Pero por fin y después de una curva de la pista asfaltada y una empinada rampa, la carreterilla acaba justo junto a unas antenas en la cima de la loma o mole del Crevillente. Ya estaba casi por encima de todos los pinos de los alrededores, pocos metros quedaban para llegar al «eje geodésico» o «pilón» que marca el punto más alto de algunas montañas y que el Crevillente tenía. De repente me veía en la cima del Mundo. Todo estaba bajo mis píes: la comarca de la Vega Baja, el Campo de Elche, se veía el mar… y otros cientos de rincones que en ese momento no sabía que eran, no sabía que veía pero eran paisajes lejanos: montañas, valles, ciudades, rincones en general… no sabía distinguir lo que veía pero lo que veía me pareció grandioso y desconocido a la vez… ¡Figúrate si a la vez conociera todo aquello a lo que llega mi vista! Y puede ser que entonces se despertará sin saberlo, en esta montaña y en otras visitadas más tarde, mi pasión y obsesión por conocer lo que veía desde estos altos puntos: la geografía del Mundo.

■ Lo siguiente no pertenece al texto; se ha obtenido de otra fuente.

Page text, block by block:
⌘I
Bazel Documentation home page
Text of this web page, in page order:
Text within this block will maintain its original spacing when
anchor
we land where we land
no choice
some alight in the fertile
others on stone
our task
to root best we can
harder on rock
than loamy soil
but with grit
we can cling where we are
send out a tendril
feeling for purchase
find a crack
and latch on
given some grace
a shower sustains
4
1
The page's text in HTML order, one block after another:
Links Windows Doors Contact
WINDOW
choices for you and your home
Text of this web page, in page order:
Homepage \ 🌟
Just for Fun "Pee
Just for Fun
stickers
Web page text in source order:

Al otro lado de la caseta con las antenas está el abultado pilón que nos dice estamos en la roca o punto más alto de la montaña: El Crevillente. Estamos a 835 mts. de altitud. En la mayor altura de la sierra. Ahora toca las fotos y almorzar. Mi primo saca de la mochila vintage una lechuga entera y seguramente más cosas para comer. El almuerzo aquí arriba es increíble y más gustoso después de la proeza de subir que si fueran los mismos alimentos a nivel del mar. Curioso.

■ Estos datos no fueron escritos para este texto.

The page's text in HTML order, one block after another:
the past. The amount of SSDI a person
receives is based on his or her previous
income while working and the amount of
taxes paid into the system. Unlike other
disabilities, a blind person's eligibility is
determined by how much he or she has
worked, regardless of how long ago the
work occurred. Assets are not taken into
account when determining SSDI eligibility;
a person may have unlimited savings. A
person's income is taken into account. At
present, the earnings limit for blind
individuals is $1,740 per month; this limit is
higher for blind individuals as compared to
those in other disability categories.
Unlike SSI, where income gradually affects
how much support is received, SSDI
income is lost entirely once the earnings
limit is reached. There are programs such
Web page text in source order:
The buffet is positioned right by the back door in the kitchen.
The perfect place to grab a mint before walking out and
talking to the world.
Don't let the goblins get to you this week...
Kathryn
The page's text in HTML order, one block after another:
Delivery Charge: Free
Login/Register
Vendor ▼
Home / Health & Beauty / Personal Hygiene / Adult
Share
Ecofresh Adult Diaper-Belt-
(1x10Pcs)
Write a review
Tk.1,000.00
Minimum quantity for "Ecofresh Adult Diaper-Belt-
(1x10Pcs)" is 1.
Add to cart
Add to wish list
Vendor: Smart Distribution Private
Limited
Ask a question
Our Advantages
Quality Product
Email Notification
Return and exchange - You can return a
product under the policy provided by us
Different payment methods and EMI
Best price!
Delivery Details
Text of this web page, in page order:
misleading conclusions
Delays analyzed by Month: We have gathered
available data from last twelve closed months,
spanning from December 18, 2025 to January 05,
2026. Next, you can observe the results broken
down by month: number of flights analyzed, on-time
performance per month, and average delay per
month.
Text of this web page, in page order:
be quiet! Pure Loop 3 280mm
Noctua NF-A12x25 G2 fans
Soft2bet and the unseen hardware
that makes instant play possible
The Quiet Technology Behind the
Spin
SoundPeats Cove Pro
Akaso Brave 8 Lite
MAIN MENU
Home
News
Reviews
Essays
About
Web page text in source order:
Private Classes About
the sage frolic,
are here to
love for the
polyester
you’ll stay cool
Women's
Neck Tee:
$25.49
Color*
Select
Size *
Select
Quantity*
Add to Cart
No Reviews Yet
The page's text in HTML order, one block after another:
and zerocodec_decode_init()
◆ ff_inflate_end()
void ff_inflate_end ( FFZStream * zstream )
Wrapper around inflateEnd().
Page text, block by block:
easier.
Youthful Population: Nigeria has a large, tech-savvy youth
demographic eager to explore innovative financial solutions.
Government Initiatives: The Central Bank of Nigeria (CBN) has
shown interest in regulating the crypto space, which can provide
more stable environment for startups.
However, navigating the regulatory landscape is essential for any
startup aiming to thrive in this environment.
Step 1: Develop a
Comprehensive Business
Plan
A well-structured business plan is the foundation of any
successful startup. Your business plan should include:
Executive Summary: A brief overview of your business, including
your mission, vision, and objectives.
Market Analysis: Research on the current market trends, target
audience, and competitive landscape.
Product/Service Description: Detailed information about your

Ya es hora de bajar. La bajada en este día tan bueno y soleado la haremos por la misma columna vertebral de la montaña que poco a poco va bajando hacia el oeste mirando el resto de la sierra y casi de espaldas al mar. Al principio por roca viva y piedras bajo con mucha cautela y temeridad. Es la primera vez que bajo una montaña y parezco un torpe pingüino en una cacharrería. La bajada no tiene pérdida, es seguir la parte más alta de la loma hacia el oeste que es de bajada. Hasta llegar a un punto en el cual giramos algo a la izquierda y sur cuando ya vemos la pista sin asfaltar y el cruce con el camino-senda que nos trajo de la Ermita de San Cayetano por el bosquecillo. Todo esto se ve fácil desde estas alturas.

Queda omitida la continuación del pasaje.